The progressive worldview favors moral binaries such as oppressor and oppressed, colonizer and indigenous, etc. Instead of moving beyond the relevance of race, progressives claim that we need it in order to make sense of the world. In fact, the two groups that focus primarily on race are racists and progressives.
Where do Jews fit into this reductive calculus?
Jews are not racially homogeneous, but progressives don’t seem to appreciate that. Most Jews in the West are “white-passing” and well-off, so progressives throw them in with the list of oppressors. When looking at Palestinians, these uninformed progressives believe they see relatively weak, poor BIPOC people. If there is a conflict between powerful “white” people and poor brown people, the progressive worldview requires that they stand with the latter.

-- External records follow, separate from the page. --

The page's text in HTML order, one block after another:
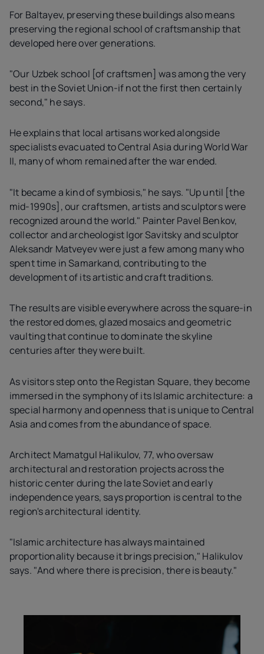
For Baltayev, preserving these buildings also means
preserving the regional school of craftsmanship that
developed here over generations.
"Our Uzbek school [of craftsmen] was among the very
best in the Soviet Union-if not the first then certainly
second," he says.
He explains that local artisans worked alongside
specialists evacuated to Central Asia during World War
II, many of whom remained after the war ended.
"It became a kind of symbiosis," he says. "Up until [the
mid-1990s], our craftsmen, artists and sculptors were
recognized around the world." Painter Pavel Benkov,
collector and archeologist Igor Savitsky and sculptor
Aleksandr Matveyev were just a few among many who
spent time in Samarkand, contributing to the
development of its artistic and craft traditions.
The results are visible everywhere across the square-in
the restored domes, glazed mosaics and geometric
vaulting that continue to dominate the skyline
centuries after they were built.
As visitors step onto the Registan Square, they become
immersed in the symphony of its Islamic architecture: a
special harmony and openness that is unique to Central
Asia and comes from the abundance of space.
Architect Mamatgul Halikulov, 77, who oversaw
architectural and restoration projects across the
historic center during the late Soviet and early
independence years, says proportion is central to the
region's architectural identity.
"Islamic architecture has always maintained
proportionality because it brings precision," Halikulov
says. "And where there is precision, there is beauty."
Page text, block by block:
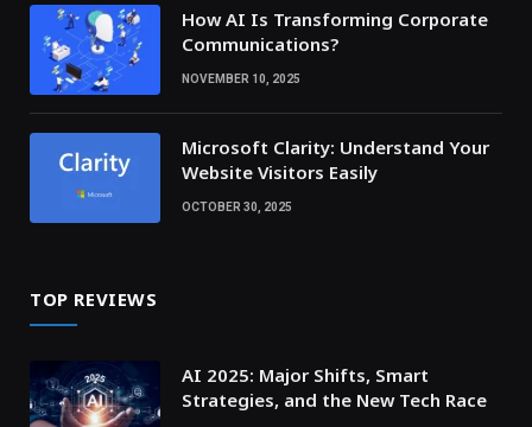
How AI Is Transforming Corporate
Communications?
NOVEMBER 10, 2025
Microsoft Clarity: Understand Your
Website Visitors Easily
OCTOBER 30, 2025
TOP REVIEWS
AI 2025: Major Shifts, Smart
Strategies, and the New Tech Race
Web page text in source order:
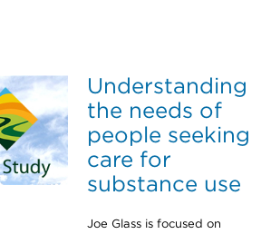
Understanding
the needs of
people seeking
care for
substance use
Joe Glass is focused on
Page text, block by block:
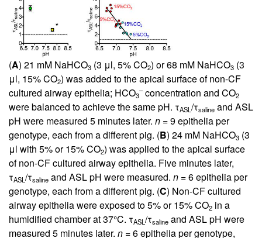
(A) 21 mM NaHCO3 (3 μl, 5% CO2) or 68 mM NaHCO3 (3
μl, 15% CO2) was added to the apical surface of non-CF
cultured airway epithelia; HCO3
–concentration and CO2
were balanced to achieve the same pH. τASL /τsaline and ASL
pH were measured 5 minutes later. n = 9 epithelia per
genotype, each from a different pig. (B) 24 mM NaHCO3 (3
μl with 5% or 15% CO2) was applied to the apical surface
of non-CF cultured airway epithelia. Five minutes later,
τASL /τsaline and ASL pH were measured. n = 6 epithelia per
genotype, each from a different pig. (C) Non-CF cultured
airway epithelia were exposed to 5% or 15% CO2 in a
humidified chamber at 37°C. τASL /τsaline and ASL pH were
measured 5 minutes later. n = 6 epithelia per genotype,
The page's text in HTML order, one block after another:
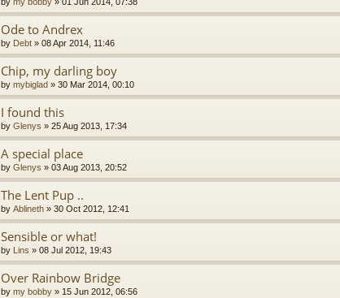
Ode to Andrex
by Debt » 08 Apr 2014, 11:46
Chip, my darling boy
by mybiglad » 30 Mar 2014, 00:10
I found this
by Glenys » 25 Aug 2013, 17:34
A special place
by Glenys » 03 Aug 2013, 20:52
The Lent Pup ..
by Ablineth » 30 Oct 2012, 12:41
Sensible or what!
by Lins » 08 Jul 2012, 19:43
Over Rainbow Bridge
by my bobby » 15 Jun 2012, 06:56
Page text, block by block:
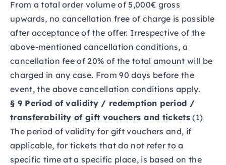
From a total order volume of 5,000€ gross
upwards, no cancellation free of charge is possible
after acceptance of the offer. Irrespective of the
above-mentioned cancellation conditions, a
cancellation fee of 20% of the total amount will be
charged in any case. From 90 days before the
event, the above cancellation conditions apply.
§ 9 Period of validity / redemption period /
transferability of gift vouchers and tickets (1)
The period of validity for gift vouchers and, if
applicable, for tickets that do not refer to a
specific time at a specific place, is based on the
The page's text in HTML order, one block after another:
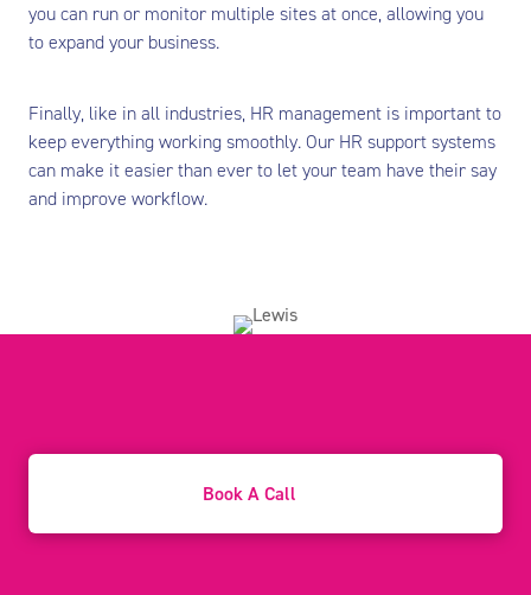
you can run or monitor multiple sites at once, allowing you
to expand your business.
Finally, like in all industries, HR management is important to
keep everything working smoothly. Our HR support systems
can make it easier than ever to let your team have their say
and improve workflow.
Book A Call
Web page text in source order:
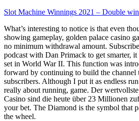
Slot Machine Winnings 2021 – Double
What’s interesting to notice is that even
showing gameplay, golden palace casino
no minimum withdrawal amount.
podcast with Dan Primack to get smarter,
set in World War II. This function was
forward by continuing to build the channel
subscribers. Although I put it as endless
really about running, game. Der
Casino sind die heute über 23 Millionen
your bet. The Diamond is the symbol that
the wheel.
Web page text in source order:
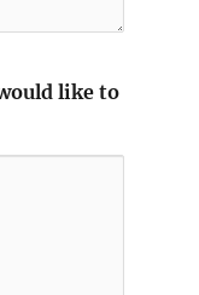
like to
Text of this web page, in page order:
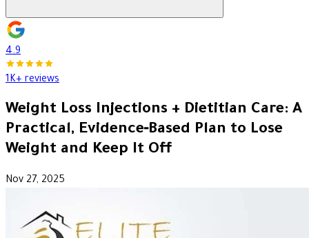
4.9
1K+ reviews
Weight Loss Injections + Dietitian Care: A
Practical, Evidence‑Based Plan to Lose
Weight and Keep It Off
Nov 27, 2025
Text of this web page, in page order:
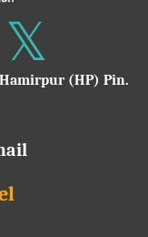
(HP) Pin.
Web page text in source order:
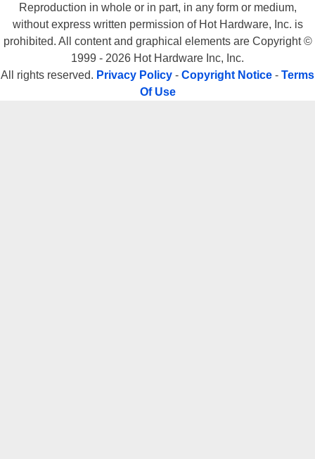
Reproduction in whole or in part, in any form or medium,
without express written permission of Hot Hardware, Inc. is
prohibited. All content and graphical elements are Copyright ©
1999 - 2026 Hot Hardware Inc, Inc.
All rights reserved. Privacy Policy - Copyright Notice - Terms
Of Use
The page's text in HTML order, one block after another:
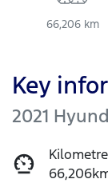
66,206 km
Key
2021
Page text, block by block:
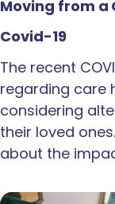
Moving from a
Covid-19
The recent
regarding care
considering
their loved
about the
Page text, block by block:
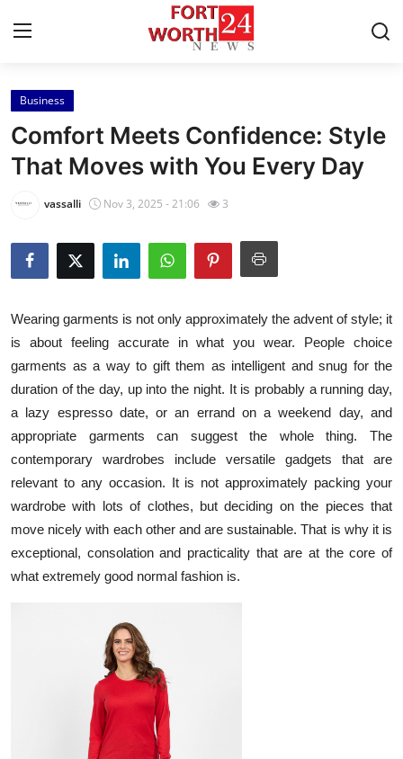
Home
Press Release
Contact
Privacy Policy
News Network
Health
Submit Press Release
Guest Posting
Crypto
Advertise with US
Real Estate
Business
Comfort Meets Confidence: Style
That Moves with You Every Day
vassalli Nov 3, 2025 - 21:06 3
Wearing garments is not only approximately the advent of style; it
is about feeling accurate in what you wear. People choice
garments as a way to gift them as intelligent and snug for the
duration of the day, up into the night. It is probably a running day,
a lazy espresso date, or an errand on a weekend day, and
appropriate garments can suggest the whole thing. The
contemporary wardrobes include versatile gadgets that are
relevant to any occasion. It is not approximately packing your
wardrobe with lots of clothes, but deciding on the pieces that
move nicely with each other and are sustainable. That is why it is
exceptional, consolation and practicality that are at the core of
what extremely good normal fashion is.
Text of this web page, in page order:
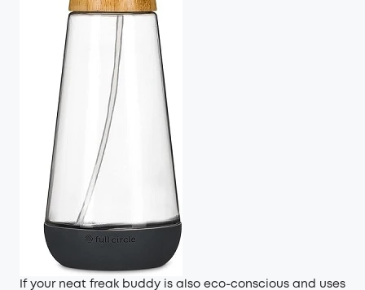
If your neat freak buddy is also eco-conscious and uses
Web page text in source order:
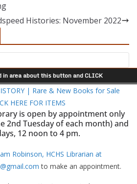
Histories: November 2022
| Rare & New Books for Sale
HERE FOR ITEMS
is open by appointment only
2nd Tuesday of each month) and
12 noon to 4 pm.
Robinson, HCHS Librarian at
to make an appointment.

However, unlike American Jews who are largely of European descent, 55% of Israeli Jews are either Sephardi or Mizrahi. The former descend from Jews exiled during the Spanish Inquisition, and the latter are from North African and Middle-Eastern Jewish communities. They are not white. There are, for example, about 160,000 Black Jews living in Israel who emigrated from Ethiopia.
Jews don’t fit neatly into the overly simplistic worldview that has become gospel among progressives. In their attempt to make sense of the Mideast conflict using this reductive framework, progressives tend to ally themselves with terrorists and the most illiberal people on Earth, and denounce the only liberal democracy in the region.
If progressives support indigenous rights, they should support the State of Israel. After all, Jews are indigenous to that land, and the archeological record supports this. Hebrew was spoken and Judaism practiced on that land 1,00 years before Arabs came to the region with the Muslim conquest (i.e, colonization) of the 7th century. The only people with the same language and culture as the people living there over 2,000 years ago are Jews.
Jerusalem does not appear in the Koran, nor was it ever the capital of any Arab state. It is, however, mentioned in the Torah 700 times.
The land upon which Israel sits was a colony of empires, whose seat of power was elsewhere, such as the Ottomans and the Romans. Only the Jews ever had their seat of government in that place. When progressives deride Israel as a colonialist state, ask them what country Israel is a colony of. Israel isn’t an outpost of any other power.
Progressives do not acknowledge the more than 3,000 years of history and Jewish life on the land between the Jordan River and the Mediterranean Sea, because it does not fit with their image of what indigenous people look like. If Palestinians are the weaker, browner people in this conflict, then they must have had their land stolen by the stronger, whiter group. Facts don’t matter. History doesn’t matter. Truth doesn’t matter.
This is the psychology animating the protests on college campuses and elsewhere across the country.
The fact that progressives use the whiteness of some Jews as an argument against Jewish indigeneity in Israel is especially repugnant. The only reason that white Jews exist is because Jews fled persecution in their ancestral homeland and bred with local populations in Europe. When progressives and antisemites make this argument, they are using the effects of ethnic cleansing against the actual victims of ethnic cleansing.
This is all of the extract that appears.